Lire également sur Les clés du Moyen-Orient :
- Sultanat d’Oman dans les années 1920 : l’empire informel
Bibliographie :
– Article « Oman » de l’Encyclopedia Universalis.
– Francis Owtram, A modern history of Oman : formation of the state since 1920, Cambridge, Londres, 2004.
Ainhoa Tapia
Ainhoa Tapia est étudiante en master d’histoire contemporaine à l’Ecole doctorale de l’Institut d’Etudes Politiques de Paris. Elle s’intéresse à l’histoire des Etats du Moyen-Orient au vingtième siècle, en particulier à la création des systèmes étatiques et aux relations diplomatiques que ces Etats entretiennent entre eux.
Notes
[1] Signé par toutes les puissances maritimes du Golfe, pirates Qasimi inclus.
[2] Branche de l’islam n’appartenant ni au sunnisme ni au chiisme.

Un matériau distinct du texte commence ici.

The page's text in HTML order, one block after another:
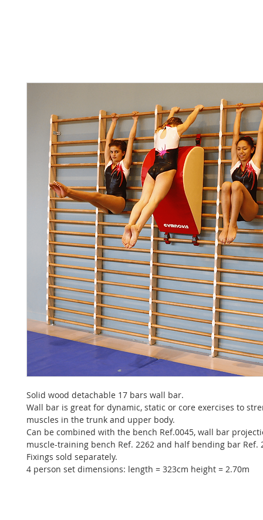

[3] A un moment donné, pour faire face à une menace extérieure, il devient nécessaire d’unir les tribus pour former un Etat fort, on élit alors un imam. Cependant, rapidement, une fois la menace écartée, l’imam se désintéresse de l’arrière-pays pauvre pour se concentrer sur les côtes où s’accumulent les richesses. Or, ce désintérêt pour l’arrière-pays finit par amener le mécontentement populaire et la déposition de l’imam. Le conflit pour choisir un nouvel imam permet souvent à une puissance extérieure d’envahir de nouveau le pays. Il y a donc alors réélection d’un nouvel imam qui unit tous les Omanis pour contrer les forces étrangères et le cycle recommence.
[4] Ville portuaire de grande envergure au nord de la côte omanie.